General Motors has clothed its re-engineered heavy-duty pickups in fresh sheet metal and provided nicer interiors in an effort to capitalize on surging demand for big workhorse trucks.
The 2015 Chevrolet Silverado and GMC Sierra 2500 and 3500 models keep the same powertrain lineup they have had since a major overhaul for the 2011 model year: a 6.0-liter V-8 and a 6.6-liter Duramax turbodiesel A new exterior and cab design adds several features found on GM’s light-duty Silverado and Sierra 1500 released this summer.
Improvements include a more aerodynamic front end and doors that are inlaid into the body recesses to reduce wind noise; a torsion bar that allows for a gently opening rear tailgate; and steps built into each corner of the rear bumper for easier access to the bed.
The cab is quieter and more refined, GM says, partly because of triple-sealed doors, sound-deadening material in the floor and a third hydraulic body mount that was added to increase isolation of the cab from the frame.
Chevy MyLink or GMC IntelliLink infotainment systems come standard on most models.
U.S. pickup sales, including light-duty and heavy duty models, rose 22 percent through August to 1.27 million, helped by a strengthening economy and a rebounding housing sector. Heavy-duty versions represent about one-quarter of overall pickup sales, GM estimates, or about 435,000 units in 2012.
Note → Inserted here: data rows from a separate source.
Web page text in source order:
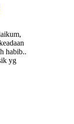
habib..
yg
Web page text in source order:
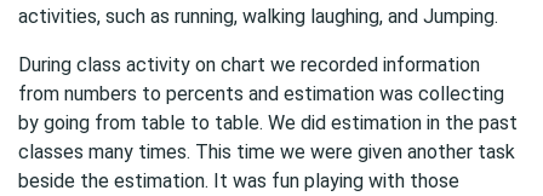
activities, such as running, walking laughing, and Jumping.
During class activity on chart we recorded information
from numbers to percents and estimation was collecting
by going from table to table. We did estimation in the past
classes many times. This time we were given another task
beside the estimation. It was fun playing with those
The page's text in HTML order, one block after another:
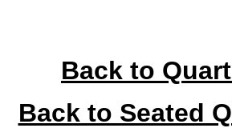
Back to
Back to Seated
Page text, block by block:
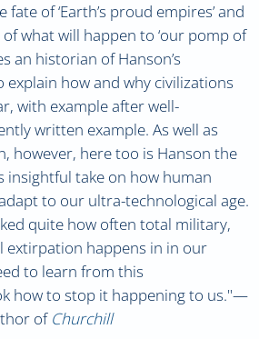
of ‘Earth’s proud empires’ and
what will happen to ‘our pomp of
an historian of Hanson’s
how and why civilizations
with example after well-
written example. As well as
however, here too is Hanson the
insightful take on how human
to our ultra-technological age.
quite how often total military,
extirpation happens in in our
to learn from this
how to stop it happening to us."—
of Churchill
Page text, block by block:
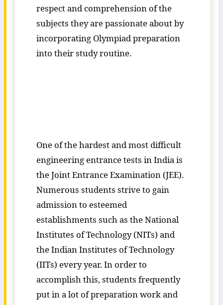
respect and comprehension of the
subjects they are passionate about by
incorporating Olympiad preparation
into their study routine.
One of the hardest and most difficult
engineering entrance tests in India is
the Joint Entrance Examination (JEE).
Numerous students strive to gain
admission to esteemed
establishments such as the National
Institutes of Technology (NITs) and
the Indian Institutes of Technology
(IITs) every year. In order to
accomplish this, students frequently
put in a lot of preparation work and
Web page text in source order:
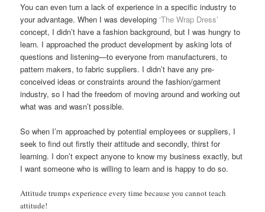
You can even turn a lack of experience in a specific industry to
your advantage. When I was developing ‘The Wrap Dress’
concept, I didn’t have a fashion background, but I was hungry to
learn. I approached the product development by asking lots of
questions and listening—to everyone from manufacturers, to
pattern makers, to fabric suppliers. I didn’t have any pre-
conceived ideas or constraints around the fashion/garment
industry, so I had the freedom of moving around and working out
what was and wasn’t possible.
So when I’m approached by potential employees or suppliers, I
seek to find out firstly their attitude and secondly, thirst for
learning. I don’t expect anyone to know my business exactly, but
I want someone who is willing to learn and is happy to do so.
Attitude trumps experience every time because you cannot teach
attitude!
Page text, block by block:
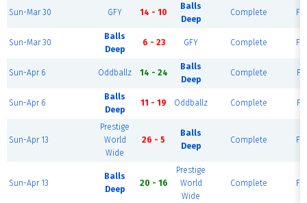
Sun-Mar 30 GFY 14 - 10
Balls
Deep
Complete
Sun-Mar 30
Balls
Deep
6 - 23 GFY Complete
Sun-Apr 6 Oddballz 14 - 24
Balls
Deep
Complete
Sun-Apr 6
Balls
Deep
11 - 19 Oddballz Complete
Sun-Apr 13
Prestige
World
Wide
26 - 5
Balls
Deep
Complete
Sun-Apr 13
Balls
Deep
20 - 16
Prestige
World
Wide
Complete
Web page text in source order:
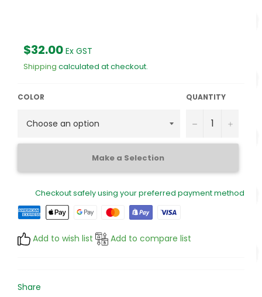
Regular
price
$32.00 Ex GST
Shipping calculated at checkout.
COLOR QUANTITY
− +
Make a Selection
Checkout safely using your preferred payment method
Add to wish list Add to compare list
Share
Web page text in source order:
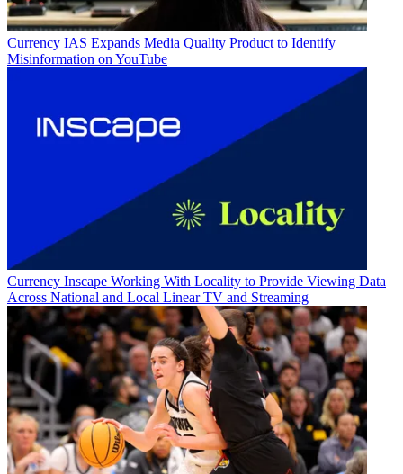
Currency IAS Expands Media Quality Product to Identify
Misinformation on YouTube
Currency Inscape Working With Locality to Provide Viewing Data
Across National and Local Linear TV and Streaming

Ford has a 38 percent share of the heavy-duty market. Chevy and GMC combined have 36 percent, and Ram has 26 percent, GM estimates.
GM executives believe that Chevy and GMC’s combined market share can overtake Ford with the enhancements to the 2015 models.
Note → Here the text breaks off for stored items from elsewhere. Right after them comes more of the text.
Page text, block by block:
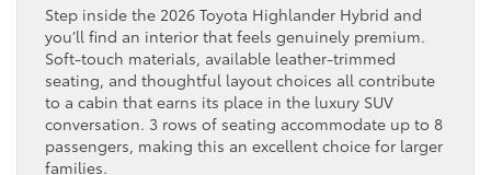
Step inside the 2026 Toyota Highlander Hybrid and
you’ll find an interior that feels genuinely premium.
Soft-touch materials, available leather-trimmed
seating, and thoughtful layout choices all contribute
to a cabin that earns its place in the luxury SUV
conversation. 3 rows of seating accommodate up to 8
passengers, making this an excellent choice for larger
families.
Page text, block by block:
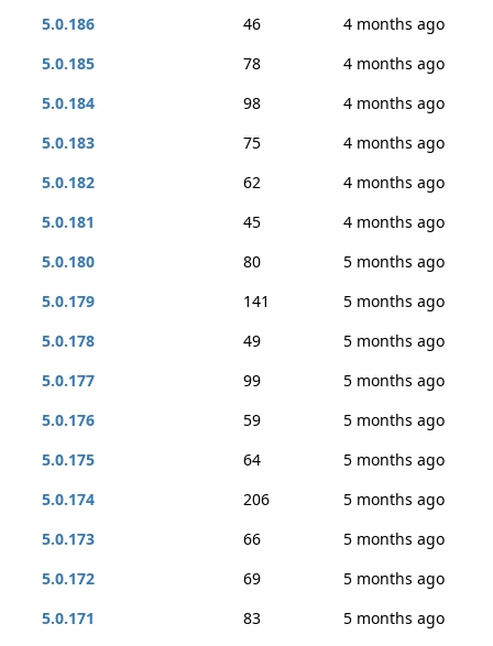
5.0.186
46
4 months ago
5.0.185
78
4 months ago
5.0.184
98
4 months ago
5.0.183
75
4 months ago
5.0.182
62
4 months ago
5.0.181
45
4 months ago
5.0.180
80
5 months ago
5.0.179
141
5 months ago
5.0.178
49
5 months ago
5.0.177
99
5 months ago
5.0.176
59
5 months ago
5.0.175
64
5 months ago
5.0.174
206
5 months ago
5.0.173
66
5 months ago
5.0.172
69
5 months ago
5.0.171
83
5 months ago
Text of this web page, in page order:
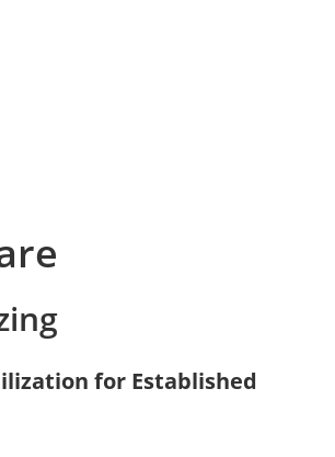
for Established

“Our expectation is we’re going to change the rank order of those numbers by brand with our new truck,” says John Schwegman, executive director for U.S. product and pricing on GM trucks. The heavy-duty segment is “a really important part of our business, with significant volume and high transaction prices.”
The highly profitable trucks attract an especially loyal customer base, which is more affluent and includes a higher percentage of business owners than GM’s light-duty buyers, Schwegman says. The big pickups also are a mainstay for fleet buyers.
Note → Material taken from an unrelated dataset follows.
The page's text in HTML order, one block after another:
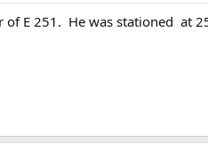
of E 251. He was stationed at
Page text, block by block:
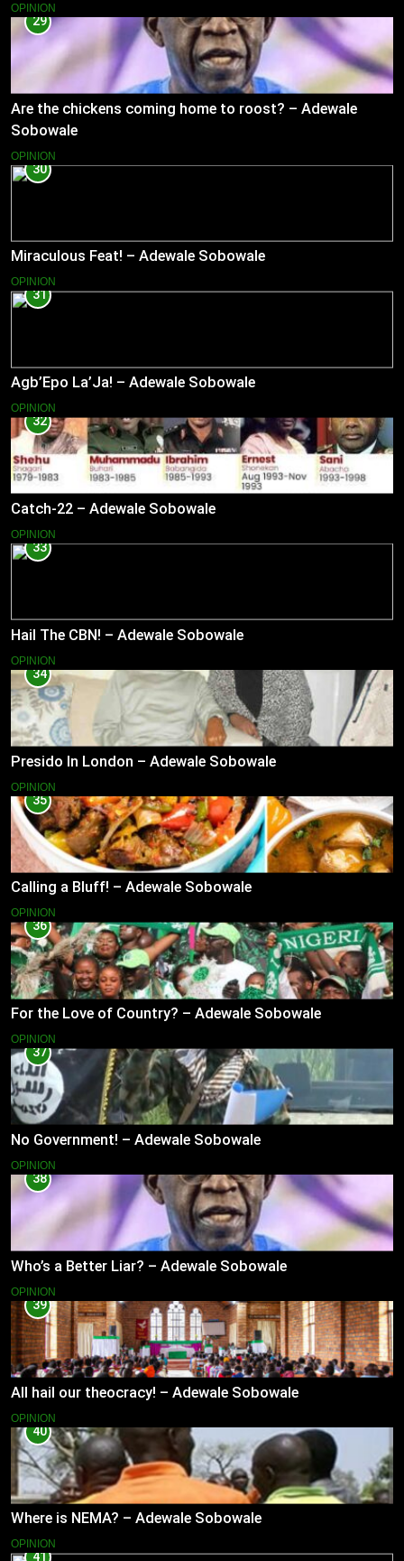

The 2015 heavy-duties, also unveiled at the State Fair of Texas, are scheduled to go on sale early next year. The trucks will continue to be built in Flint, Mich.
All models will get a combination of trailer-sway control, integrated cruise control, automatic braking on steeper grades and diesel exhaust braking for increased confidence in difficult towing conditions, GM says.
“The customer sets the desired speed and the truck will do the rest — increasing or decreasing power, downshifting to increase engine braking and engaging the exhaust brake on the diesel engine,” says Jeff Luke, executive chief engineer for GM trucks.
GM claims “segment-leading” payload, at 7,374 pounds, and conventional trailering, with a 19,600-pound rating.
Pricing hasn’t been announced. Sticker prices on the 2014 models range widely, from around $30,000 for base models to more than $50,000 for a Sierra 3500 crew cab in GMC’s high-end Denali package.
While GM re-engineered its heavy-duty pickups for the 2011 model year, the redesign of its light-duty trucks didn’t arrive until this summer as 2014 models.
Dave Sullivan, a product analyst at AutoPacific Inc., says merging the heavy-duty exterior and cabin setup with those of the smaller truck makes the big trucks more competitive.
“It already had a really good powertrain,” Sullivan says. “This seems to address any of the shortcomings it might have had.”